Contact Us

Pro-Palestine student movement challenging West's colonial past and present - Greek activist

According to a notable Greek social anthropologist and activist, the global student movement in solidarity with Palestine is highlighting critical questions regarding the Western world's hypocrisy, along with its colonial past and present.

Anadolu Agency WORLD
Published May 16,2024
Subscribe

The global student movement in solidarity with Palestine is bringing to the fore important questions about the Western world's hypocrisy and its colonial past and present, according to a prominent Greek social anthropologist and activist.

The students are "faced with incredible repression" because of their depth of knowledge and determination to challenge the world's major powers, Nikolas Kosmatopoulos, a faculty member at the American University of Beirut (AUB), said in an interview with Anadolu.

"The students are exercising their right to protest the US and Western complicity, both in the form of arms deliveries and diplomatic support to Israel to commit genocide in Gaza," he said.

What is noteworthy, according to him, is that the protests reveal that the Palestinian struggle inspires the global youth and allows them to articulate broader grievances and inequalities.

He said that now, many "intertwined issues" have come together with Palestinian struggle.

"In that sense, I think it's important that students rise against what they understand as colonial legacies and the colonial present in Palestine, as well as the US.

"They rise against the colonial present that murders civilians, children, women indiscriminately and the postcolonial hypocrisy that allows it to continue.
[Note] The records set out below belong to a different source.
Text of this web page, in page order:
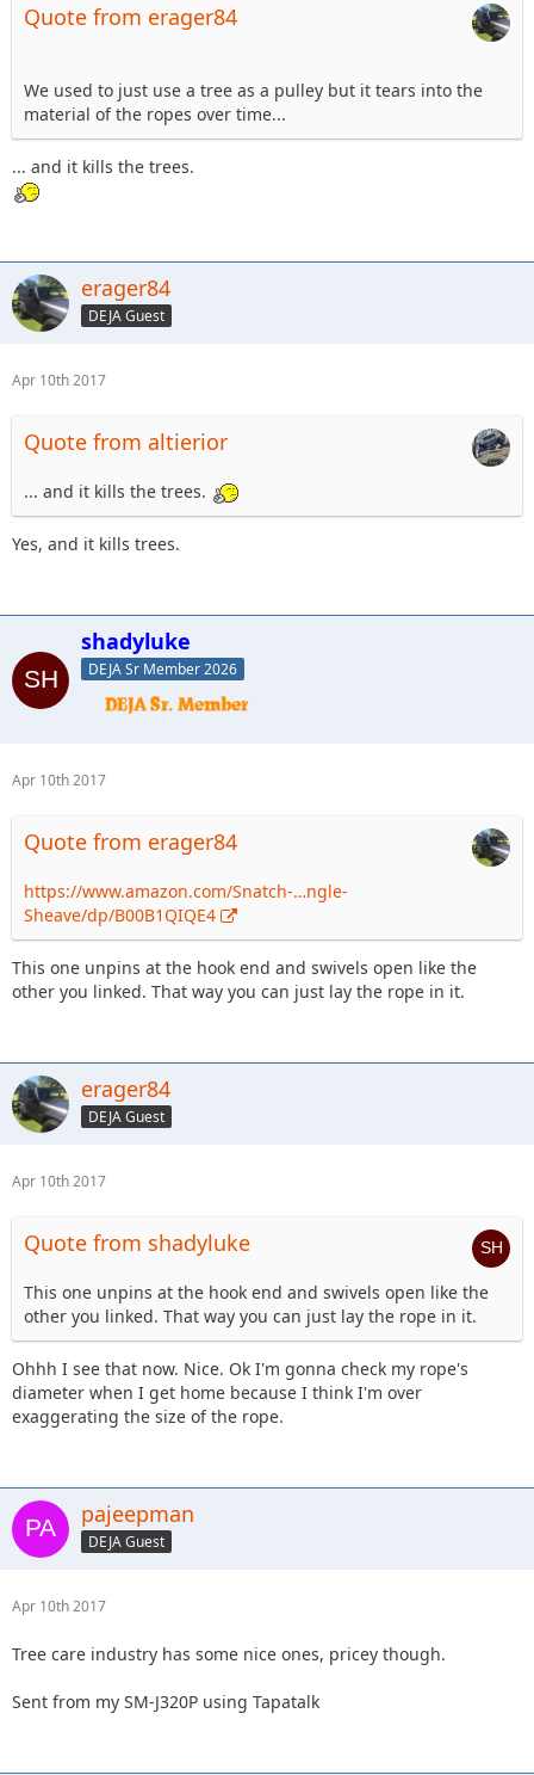
Quote from erager84
We used to just use a tree as a pulley but it tears into the
material of the ropes over time...
... and it kills the trees.
erager84
DEJA Guest
Apr 10th 2017
Quote from altierior
... and it kills the trees.
Yes, and it kills trees.
shadyluke
DEJA Sr Member 2026
Apr 10th 2017
Quote from erager84
https://www.amazon.com/Snatch-…ngle-
Sheave/dp/B00B1QIQE4
This one unpins at the hook end and swivels open like the
other you linked. That way you can just lay the rope in it.
erager84
DEJA Guest
Apr 10th 2017
Quote from shadyluke
This one unpins at the hook end and swivels open like the
other you linked. That way you can just lay the rope in it.
Ohhh I see that now. Nice. Ok I'm gonna check my rope's
diameter when I get home because I think I'm over
exaggerating the size of the rope.
pajeepman
DEJA Guest
Apr 10th 2017
Tree care industry has some nice ones, pricey though.
Sent from my SM-J320P using Tapatalk
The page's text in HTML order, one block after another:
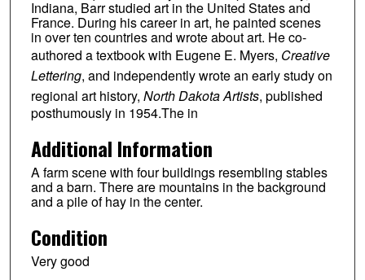
Indiana, Barr studied art in the United States and
France. During his career in art, he painted scenes
in over ten countries and wrote about art. He co-
authored a textbook with Eugene E. Myers, Creative
Lettering, and independently wrote an early study on
regional art history, North Dakota Artists, published
posthumously in 1954.The in
Additional Information
A farm scene with four buildings resembling stables
and a barn. There are mountains in the background
and a pile of hay in the center.
Condition
Very good
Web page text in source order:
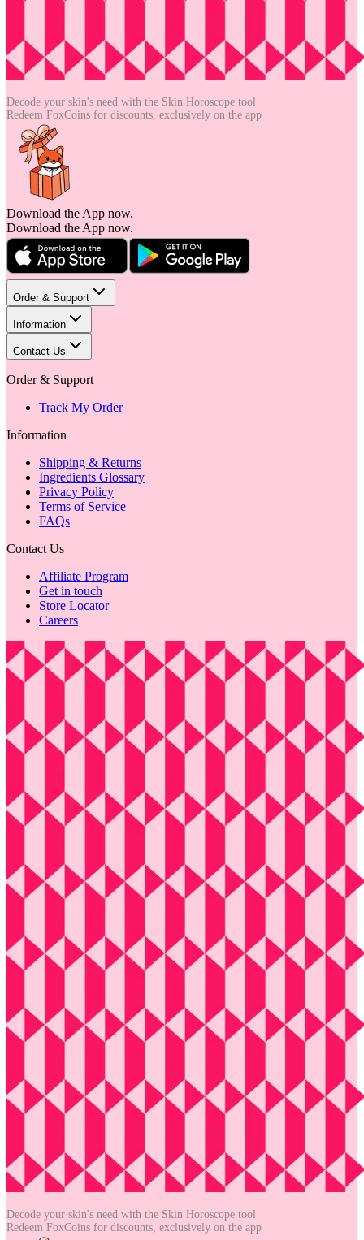
Decode your skin's need with the Skin Horoscope tool
Redeem FoxCoins for discounts, exclusively on the app
Download the App now.
Download the App now.
Order & Support
Information
Contact Us
Order & Support
Track My Order
Information
Shipping & Returns
Ingredients Glossary
Privacy Policy
Terms of Service
FAQs
Contact Us
Affiliate Program
Get in touch
Store Locator
Careers
Decode your skin's need with the Skin Horoscope tool
Redeem FoxCoins for discounts, exclusively on the app
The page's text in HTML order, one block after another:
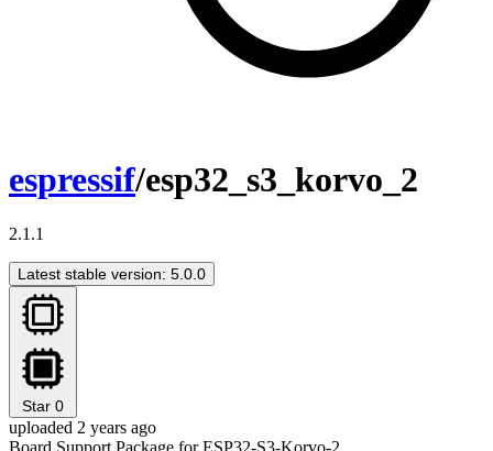
espressif/esp32_s3_korvo_2
2.1.1
Latest stable version: 5.0.0
Star 0
uploaded 2 years ago
Board Support Package for ESP32-S3-Korvo-2
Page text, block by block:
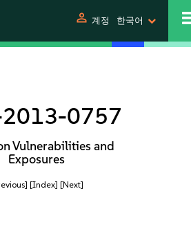
person 계정 한국어
2013-0757
Vulnerabilities and
Exposures
[Index] [Next]
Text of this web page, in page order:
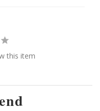
this item
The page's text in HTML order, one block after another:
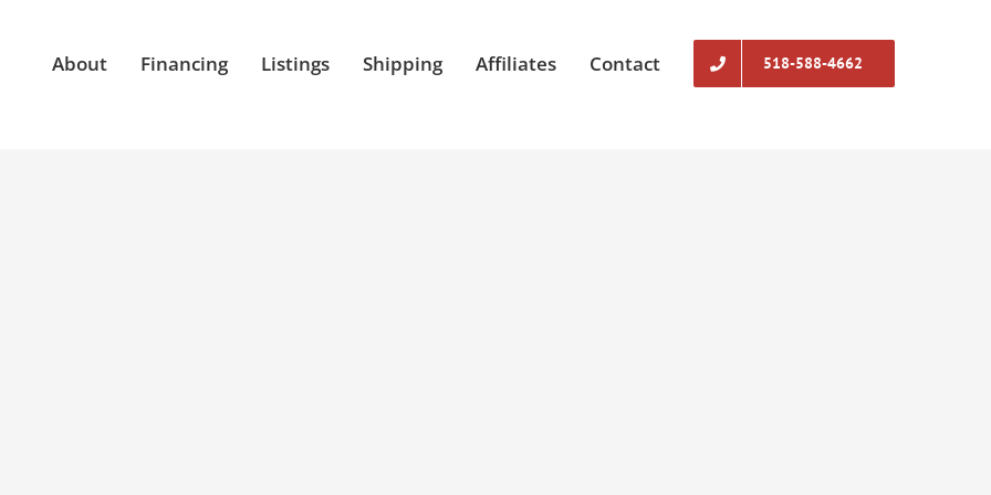
About Financing Listings Shipping Affiliates Contact 518-588-4662
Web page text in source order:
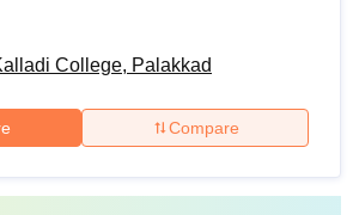
College, Palakkad
Compare
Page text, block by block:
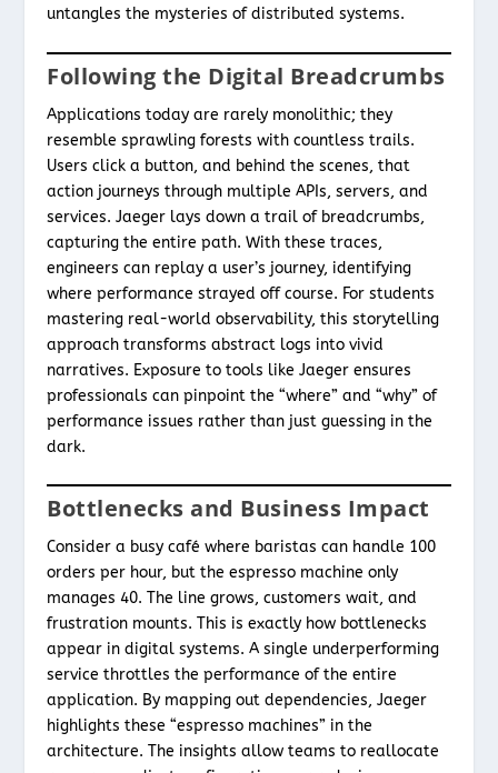
untangles the mysteries of distributed systems.
Following the Digital Breadcrumbs
Applications today are rarely monolithic; they
resemble sprawling forests with countless trails.
Users click a button, and behind the scenes, that
action journeys through multiple APIs, servers, and
services. Jaeger lays down a trail of breadcrumbs,
capturing the entire path. With these traces,
engineers can replay a user’s journey, identifying
where performance strayed off course. For students
mastering real-world observability, this storytelling
approach transforms abstract logs into vivid
narratives. Exposure to tools like Jaeger ensures
professionals can pinpoint the “where” and “why” of
performance issues rather than just guessing in the
dark.
Bottlenecks and Business Impact
Consider a busy café where baristas can handle 100
orders per hour, but the espresso machine only
manages 40. The line grows, customers wait, and
frustration mounts. This is exactly how bottlenecks
appear in digital systems. A single underperforming
service throttles the performance of the entire
application. By mapping out dependencies, Jaeger
highlights these “espresso machines” in the
architecture. The insights allow teams to reallocate
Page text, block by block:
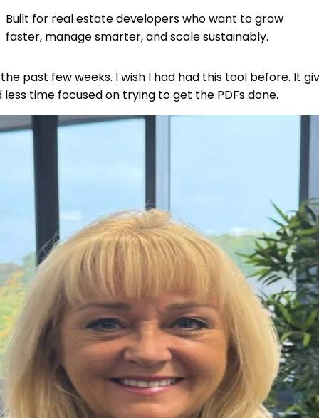
Built for real estate developers who want to grow
faster, manage smarter, and scale sustainably.
past few weeks. I wish I had had this tool before. It
time focused on trying to get the PDFs done.
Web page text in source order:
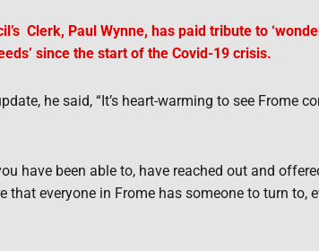
Clerk, Paul Wynne, has paid tribute to
since the start of the Covid-19 crisis.
he said, “It’s heart-warming to see Frome
have been able to, have reached out and
that everyone in Frome has someone to turn to,
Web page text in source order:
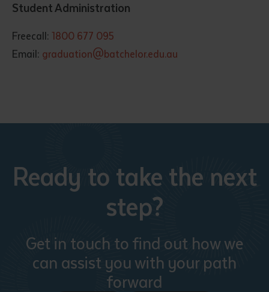
Student Administration
Freecall: 1800 677 095
Email: graduation@batchelor.edu.au
Ready to take the next
step?
Get in touch to find out how we
can assist you with your path
forward
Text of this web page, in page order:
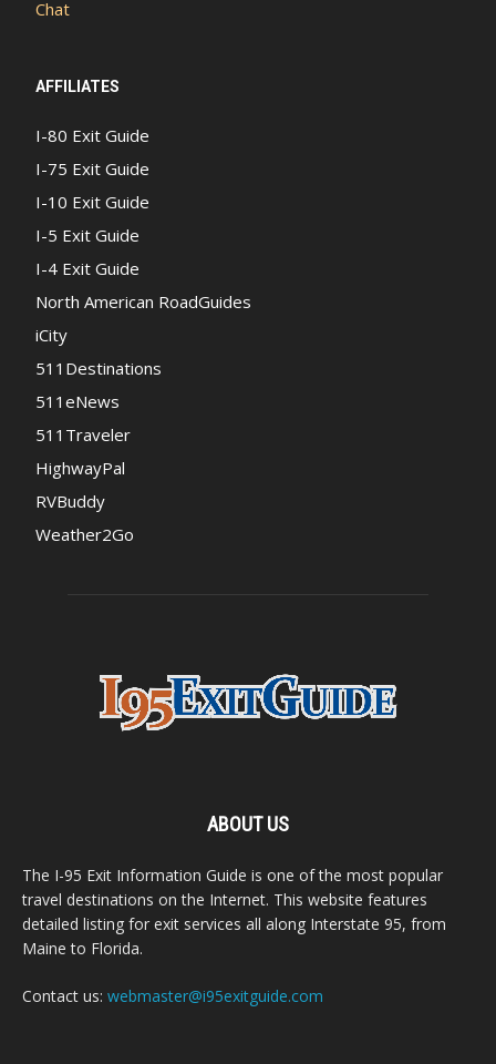
Chat
AFFILIATES
I-80 Exit Guide
I-75 Exit Guide
I-10 Exit Guide
I-5 Exit Guide
I-4 Exit Guide
North American RoadGuides
iCity
511Destinations
511eNews
511Traveler
HighwayPal
RVBuddy
Weather2Go
ABOUT US
The I-95 Exit Information Guide is one of the most popular
travel destinations on the Internet. This website features
detailed listing for exit services all along Interstate 95, from
Maine to Florida.
Contact us: webmaster@i95exitguide.com
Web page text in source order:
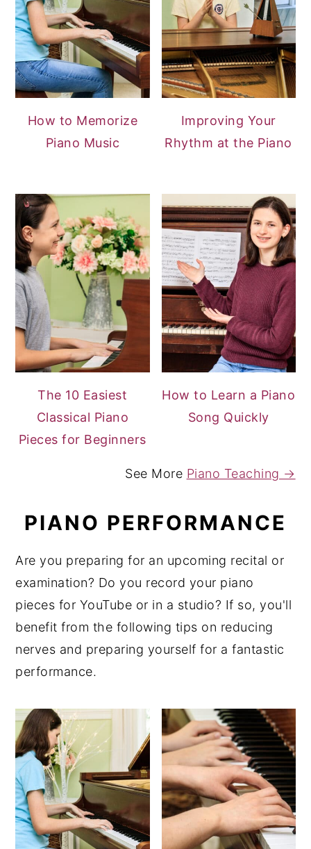
How to Memorize
Piano Music
Improving Your
Rhythm at the Piano
The 10 Easiest
Classical Piano
Pieces for Beginners
How to Learn a Piano
Song Quickly
See More Piano Teaching →
PIANO PERFORMANCE
Are you preparing for an upcoming recital or
examination? Do you record your piano
pieces for YouTube or in a studio? If so, you'll
benefit from the following tips on reducing
nerves and preparing yourself for a fantastic
performance.
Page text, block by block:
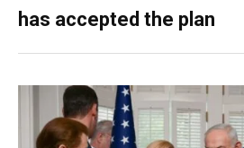
has accepted the plan
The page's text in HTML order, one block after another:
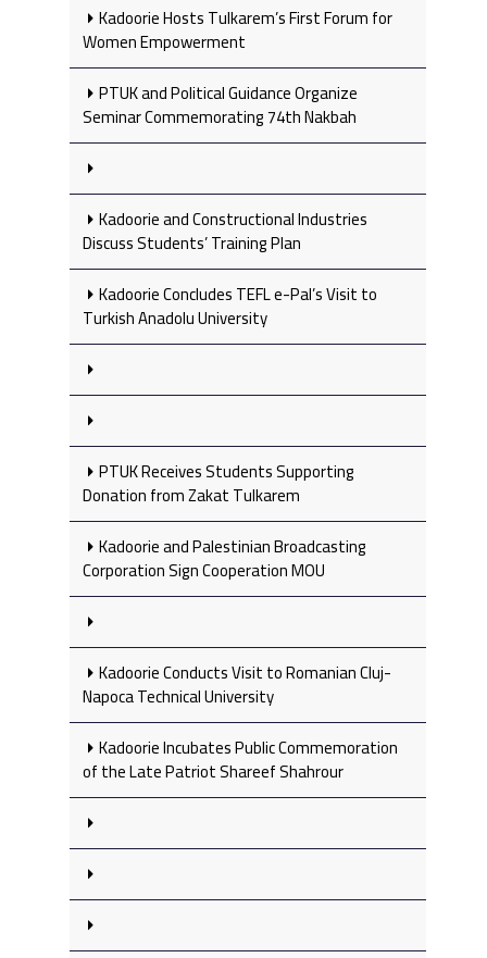
Kadoorie Hosts Tulkarem’s First Forum for
Women Empowerment
PTUK and Political Guidance Organize
Seminar Commemorating 74th Nakbah
Kadoorie and Constructional Industries
Discuss Students’ Training Plan
Kadoorie Concludes TEFL e-Pal’s Visit to
Turkish Anadolu University
PTUK Receives Students Supporting
Donation from Zakat Tulkarem
Kadoorie and Palestinian Broadcasting
Corporation Sign Cooperation MOU
Kadoorie Conducts Visit to Romanian Cluj-
Napoca Technical University
Kadoorie Incubates Public Commemoration
of the Late Patriot Shareef Shahrour

Students rise against the colonial racism that regards Palestinians as subhuman," Kosmatopoulos said.

On other issues fueling the protests, he argued that the students were also aware of the bleak future awaiting them, with student loans accumulating even as the US government cuts down on social spending to funnel more funds to Israel's war machine.

"I think the protests will definitely continue and we have to be following them closely, because they will be changing the world as the events in Gaza are changing the world."

- Western credibility at stake

According to Kosmatopoulos, the West's attitude towards ongoing Israeli war crimes in Gaza and the way many Western governments and universities have treated the protests have cast a shadow over western credibility, especially for the US.

Pointing to how police and pro-Israeli media "attack protesting students" and how university administrations have expelled students for merely exercising "their legitimate right to protest," he said this made many to question the democracy in the West and whether "the West can still dictate who is democratic and who is not."

Kosmatopoulos emphasized, "Europe is also showing an ugly face, especially countries like Germany, whose stance towards the Israeli crimes in Palestine has been abysmal.

"I believe that after Gaza, Europe is not going to be the same again. I do not see how their tarnished reputation can recover after this."

He suggested that many countries in Europe "don't really care so much."

"It seems that Europe is turning its back to the rest of the world, and particularly the needs and opinions of the Global South," he said.

Some EU institutions and decisionmakers, however, have taken a different stance, he noted, pointing out that foreign policy chief Josep Borrell has been more critical of Israel, while EU Commission President Ursula von der Leyen has been a leading voice on the continent with her stalwart support for Tel Aviv.

- Palestine, students and progressive politics

Kosmatopoulos also struck a hopeful tone, saying that Palestinians' struggle against occupation and apartheid, along with the anti-war student protests, could spark a reawakening of progressive politics — long under pressure by both mainstream "left-wing" politics and the surge of right-wing parties.

"It is unfortunate that this has come at the cost of the blood of Palestinians … but we should be thanking the Palestinians for opening our eyes to what's really happening in the West and the rest of the world," he said.

"I hope that the student protests about Palestine will bring to the fore questions of colonial legacies, for example, of racial and economic injustice, of racism as an economic issue, of racism as a global concern, of racism as an environmental problem."

- Suppressors of pro-Palestine voices 'should be losing their jobs'

More than 200 AUB faculty members recently signed a petition urging the administration to revoke the honorary degree awarded to Minouche Shafik, the Columbia University president who has drawn global criticism for her institution's violent crackdown on protesters.

Speaking about the letter, Kosmatopoulos said the Columbia protesters were "extremely peaceful" and suffered unnecessary aggression.

"Shafik took the unilateral decision to violate the academic freedom of her students, staff and faculty by declaring their peaceful protest a threat to the university and by calling the police to suppress, arrest and expel students," he said.

He said academics "are losing their jobs and being bullied at Columbia University and elsewhere for supporting Palestine and for speaking out against genocide."

"I think Shafik and people like her should be losing their jobs instead and hopefully never returning to any position of power and decision-making," he said.

"At AUB, we, as faculty, are determined to do whatever we can to make sure that her honorary degree is revoked."